**EXERCISE DESCRIPTION:** The expected answer is the full listing, repeated exactly and free of images.

**DATA FOR THE TASK:**
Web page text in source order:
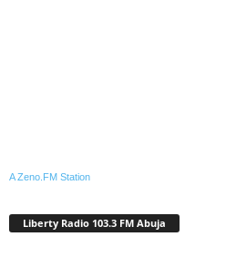
A Zeno.FM Station
Liberty Radio 103.3 FM Abuja
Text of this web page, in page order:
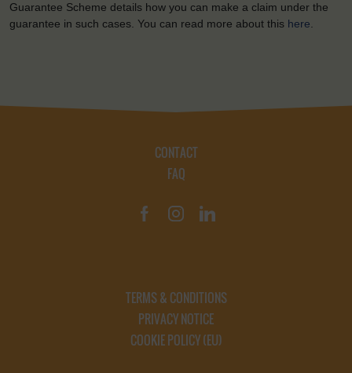
Guarantee Scheme details how you can make a claim under the
guarantee in such cases. You can read more about this here
CONTACT
FAQ
TERMS & CONDITIONS
PRIVACY NOTICE
COOKIE POLICY (EU)
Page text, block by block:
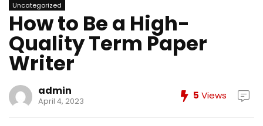
Uncategorized
How to Be a High-
Quality Term Paper
Writer
admin
April 4, 2023 5 Views
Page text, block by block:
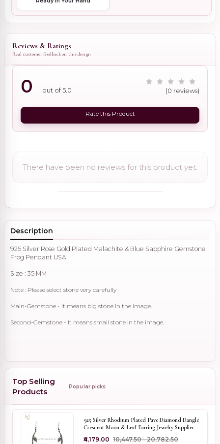
Reviews & Ratings
Real customer feedback on this design
0 out of 5.0 (0 reviews)
Rate this Product
There have been no reviews for this product yet.
Description
925 Silver Rose Gold Plated Malachite & Blue Sapphire Gemstone
Frog Pendant USA
Size : 35 MM
Note : Please select stone very carefully
Main-Gemstone - It means big stone in the image.
Second-Gemstone - It means small stone in the image.
Top Selling
Products
Popular picks
925 Silver Rhodium Plated Pave Diamond Dangle
Crescent Moon & Leaf Earring Jewelry Supplier
₹4,179.00 ₹10,447.50 - ₹20,782.50
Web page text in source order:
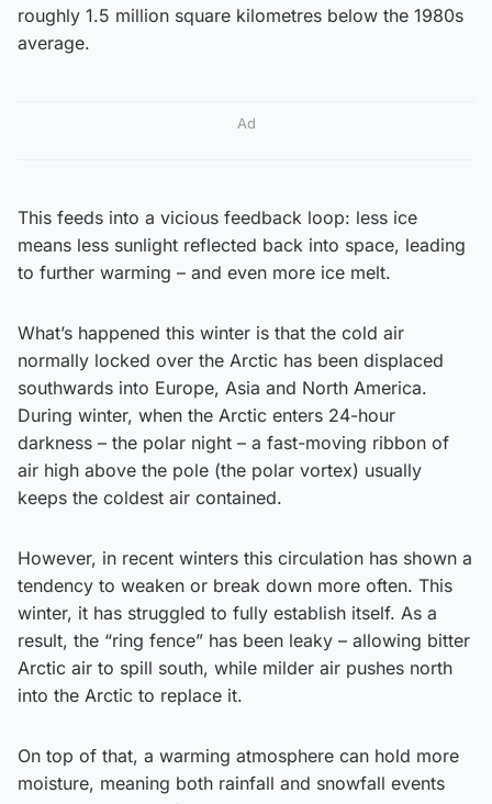
roughly 1.5 million square kilometres below the 1980s
average.
Ad
This feeds into a vicious feedback loop: less ice
means less sunlight reflected back into space, leading
to further warming – and even more ice melt.
What’s happened this winter is that the cold air
normally locked over the Arctic has been displaced
southwards into Europe, Asia and North America.
During winter, when the Arctic enters 24-hour
darkness – the polar night – a fast-moving ribbon of
air high above the pole (the polar vortex) usually
keeps the coldest air contained.
However, in recent winters this circulation has shown a
tendency to weaken or break down more often. This
winter, it has struggled to fully establish itself. As a
result, the “ring fence” has been leaky – allowing bitter
Arctic air to spill south, while milder air pushes north
into the Arctic to replace it.
On top of that, a warming atmosphere can hold more
moisture, meaning both rainfall and snowfall events
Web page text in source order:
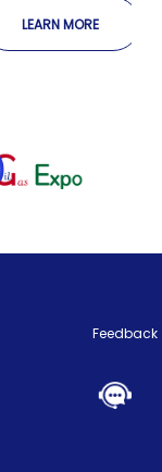
Feedback
LEARN MORE
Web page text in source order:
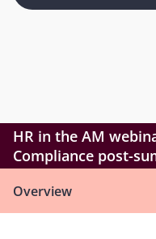
HR in the AM
Compliance post-
Overview
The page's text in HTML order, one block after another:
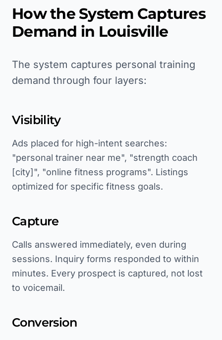
How the System Captures
Demand in Louisville
The system captures personal training
demand through four layers:
Visibility
Ads placed for high-intent searches:
"personal trainer near me", "strength coach
[city]", "online fitness programs". Listings
optimized for specific fitness goals.
Capture
Calls answered immediately, even during
sessions. Inquiry forms responded to within
minutes. Every prospect is captured, not lost
to voicemail.
Conversion
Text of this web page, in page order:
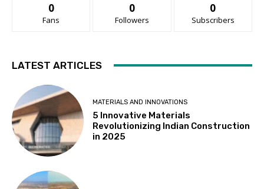
0
Fans
0
Followers
0
Subscribers
LATEST ARTICLES
MATERIALS AND INNOVATIONS
5 Innovative Materials
Revolutionizing Indian Construction
in 2025
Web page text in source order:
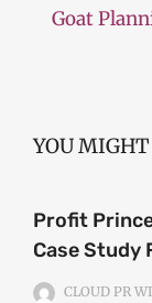
Goat
YOU
Profit
Case Study
CLOUD PR
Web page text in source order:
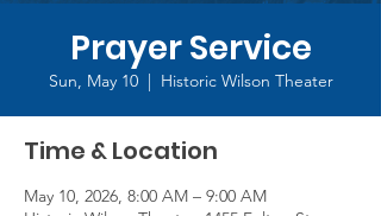
Prayer Service
Sun, May 10
  |
Historic Wilson Theater
Time & Location
May 10, 2026, 8:00 AM – 9:00 AM
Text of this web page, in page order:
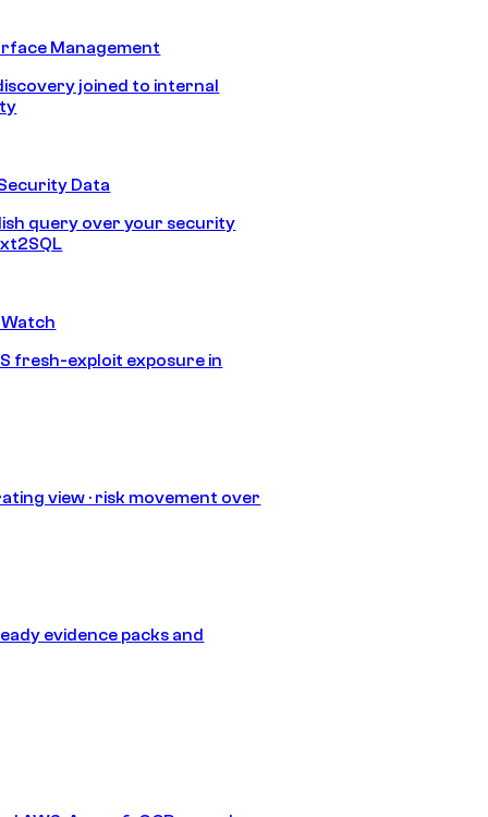
Management
joined to internal
Data
query over your security
fresh-exploit exposure in
view · risk movement over
evidence packs and
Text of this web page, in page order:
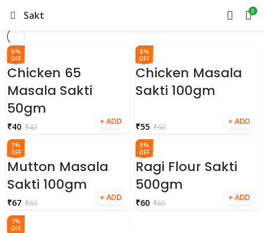
0
Sakti
5%
OFF
Chicken 65
Masala Sakti
50gm
₹42
₹40
8%
OFF
Chicken Masala
Sakti 100gm
₹60
₹55
3%
OFF
Mutton Masala
Sakti 100gm
₹69
₹67
8%
OFF
Ragi Flour Sakti
500gm
₹65
₹60
7%
OFF
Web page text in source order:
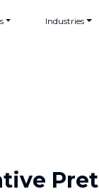
Industries
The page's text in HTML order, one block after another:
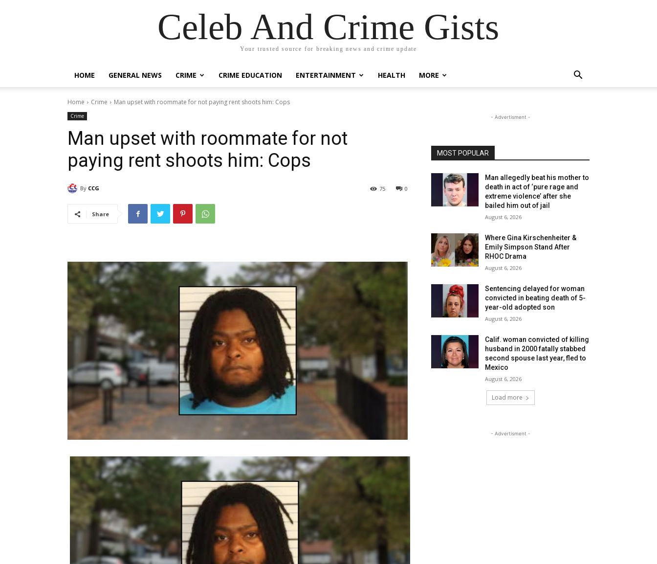
Celeb And Crime Gists
Your trusted source for breaking news and crime update
HOME GENERAL NEWS CRIME CRIME EDUCATION ENTERTAINMENT HEALTH MORE
Home Crime Man upset with roommate for not paying rent shoots him: Cops
Crime
Man upset with roommate for not
paying rent shoots him: Cops
By CCG 0
75
Share
- Advertisment -
MOST POPULAR
Man allegedly beat his mother to
death in act of ‘pure rage and
extreme violence’ after she
bailed him out of jail
August 6, 2026
Where Gina Kirschenheiter &
Emily Simpson Stand After
RHOC Drama
August 6, 2026
Sentencing delayed for woman
convicted in beating death of 5-
year-old adopted son
August 6, 2026
Calif. woman convicted of killing
husband in 2000 fatally stabbed
second spouse last year, fled to
Mexico
August 6, 2026
Load more
- Advertisment -
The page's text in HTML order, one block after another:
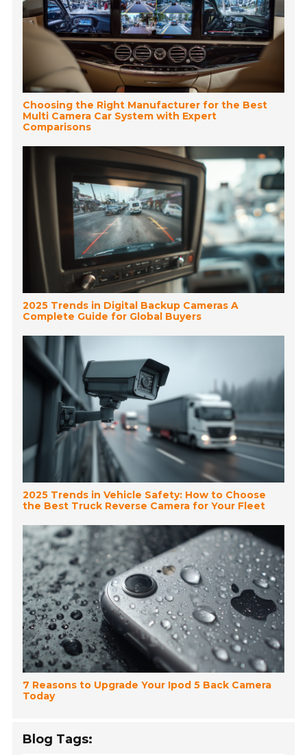
Choosing the Right Manufacturer for the Best
Multi Camera Car System with Expert
Comparisons
2025 Trends in Digital Backup Cameras A
Complete Guide for Global Buyers
2025 Trends in Vehicle Safety: How to Choose
the Best Truck Reverse Camera for Your Fleet
7 Reasons to Upgrade Your Ipod 5 Back Camera
Today
Blog Tags:
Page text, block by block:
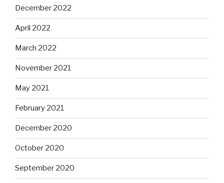
December 2022
April 2022
March 2022
November 2021
May 2021
February 2021
December 2020
October 2020
September 2020
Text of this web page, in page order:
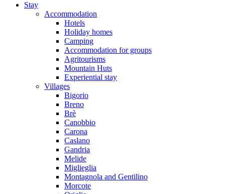
Stay
Accommodation
Hotels
Holiday homes
Camping
Accommodation for groups
Agritourisms
Mountain Huts
Experiential stay
Villages
Bigorio
Breno
Brè
Canobbio
Carona
Caslano
Gandria
Melide
Miglieglia
Montagnola and Gentilino
Morcote
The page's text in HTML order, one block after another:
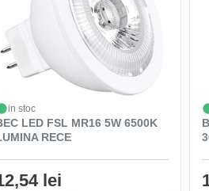
in stoc
LED FSL MR16 5W 6500K
RECE
lei

**RESPONSE BELOW:**
Web page text in source order:
A Zeno.FM Station
Liberty Radio 103.3 FM Abuja
Text of this web page, in page order:
Guarantee Scheme details how you can make a claim under the
guarantee in such cases. You can read more about this here
CONTACT
FAQ
TERMS & CONDITIONS
PRIVACY NOTICE
COOKIE POLICY (EU)
Page text, block by block:
Uncategorized
How to Be a High-
Quality Term Paper
Writer
admin
April 4, 2023 5 Views
Page text, block by block:
Reviews & Ratings
Real customer feedback on this design
0 out of 5.0 (0 reviews)
Rate this Product
There have been no reviews for this product yet.
Description
925 Silver Rose Gold Plated Malachite & Blue Sapphire Gemstone
Frog Pendant USA
Size : 35 MM
Note : Please select stone very carefully
Main-Gemstone - It means big stone in the image.
Second-Gemstone - It means small stone in the image.
Top Selling
Products
Popular picks
925 Silver Rhodium Plated Pave Diamond Dangle
Crescent Moon & Leaf Earring Jewelry Supplier
₹4,179.00 ₹10,447.50 - ₹20,782.50
Web page text in source order:
roughly 1.5 million square kilometres below the 1980s
average.
Ad
This feeds into a vicious feedback loop: less ice
means less sunlight reflected back into space, leading
to further warming – and even more ice melt.
What’s happened this winter is that the cold air
normally locked over the Arctic has been displaced
southwards into Europe, Asia and North America.
During winter, when the Arctic enters 24-hour
darkness – the polar night – a fast-moving ribbon of
air high above the pole (the polar vortex) usually
keeps the coldest air contained.
However, in recent winters this circulation has shown a
tendency to weaken or break down more often. This
winter, it has struggled to fully establish itself. As a
result, the “ring fence” has been leaky – allowing bitter
Arctic air to spill south, while milder air pushes north
into the Arctic to replace it.
On top of that, a warming atmosphere can hold more
moisture, meaning both rainfall and snowfall events
Web page text in source order:
Feedback
LEARN MORE
Web page text in source order:
HR in the AM
Compliance post-
Overview
The page's text in HTML order, one block after another:
How the System Captures
Demand in Louisville
The system captures personal training
demand through four layers:
Visibility
Ads placed for high-intent searches:
"personal trainer near me", "strength coach
[city]", "online fitness programs". Listings
optimized for specific fitness goals.
Capture
Calls answered immediately, even during
sessions. Inquiry forms responded to within
minutes. Every prospect is captured, not lost
to voicemail.
Conversion
Text of this web page, in page order:
0
Fans
0
Followers
0
Subscribers
LATEST ARTICLES
MATERIALS AND INNOVATIONS
5 Innovative Materials
Revolutionizing Indian Construction
in 2025
Web page text in source order:
Goat
YOU
Profit
Case Study
CLOUD PR
Web page text in source order:
Prayer Service
Sun, May 10
  |
Historic Wilson Theater
Time & Location
May 10, 2026, 8:00 AM – 9:00 AM
Text of this web page, in page order:
Management
joined to internal
Data
query over your security
fresh-exploit exposure in
view · risk movement over
evidence packs and
Text of this web page, in page order:
0
Sakti
5%
OFF
Chicken 65
Masala Sakti
50gm
₹42
₹40
8%
OFF
Chicken Masala
Sakti 100gm
₹60
₹55
3%
OFF
Mutton Masala
Sakti 100gm
₹69
₹67
8%
OFF
Ragi Flour Sakti
500gm
₹65
₹60
7%
OFF
Web page text in source order:
Industries
The page's text in HTML order, one block after another:
Celeb And Crime Gists
Your trusted source for breaking news and crime update
HOME GENERAL NEWS CRIME CRIME EDUCATION ENTERTAINMENT HEALTH MORE
Home Crime Man upset with roommate for not paying rent shoots him: Cops
Crime
Man upset with roommate for not
paying rent shoots him: Cops
By CCG 0
75
Share
- Advertisment -
MOST POPULAR
Man allegedly beat his mother to
death in act of ‘pure rage and
extreme violence’ after she
bailed him out of jail
August 6, 2026
Where Gina Kirschenheiter &
Emily Simpson Stand After
RHOC Drama
August 6, 2026
Sentencing delayed for woman
convicted in beating death of 5-
year-old adopted son
August 6, 2026
Calif. woman convicted of killing
husband in 2000 fatally stabbed
second spouse last year, fled to
Mexico
August 6, 2026
Load more
- Advertisment -
The page's text in HTML order, one block after another:
Choosing the Right Manufacturer for the Best
Multi Camera Car System with Expert
Comparisons
2025 Trends in Digital Backup Cameras A
Complete Guide for Global Buyers
2025 Trends in Vehicle Safety: How to Choose
the Best Truck Reverse Camera for Your Fleet
7 Reasons to Upgrade Your Ipod 5 Back Camera
Today
Blog Tags:
Page text, block by block:
December 2022
April 2022
March 2022
November 2021
May 2021
February 2021
December 2020
October 2020
September 2020
Text of this web page, in page order:
Stay
Accommodation
Hotels
Holiday homes
Camping
Accommodation for groups
Agritourisms
Mountain Huts
Experiential stay
Villages
Bigorio
Breno
Brè
Canobbio
Carona
Caslano
Gandria
Melide
Miglieglia
Montagnola and Gentilino
Morcote
The page's text in HTML order, one block after another:
in stoc
LED FSL MR16 5W 6500K
RECE
lei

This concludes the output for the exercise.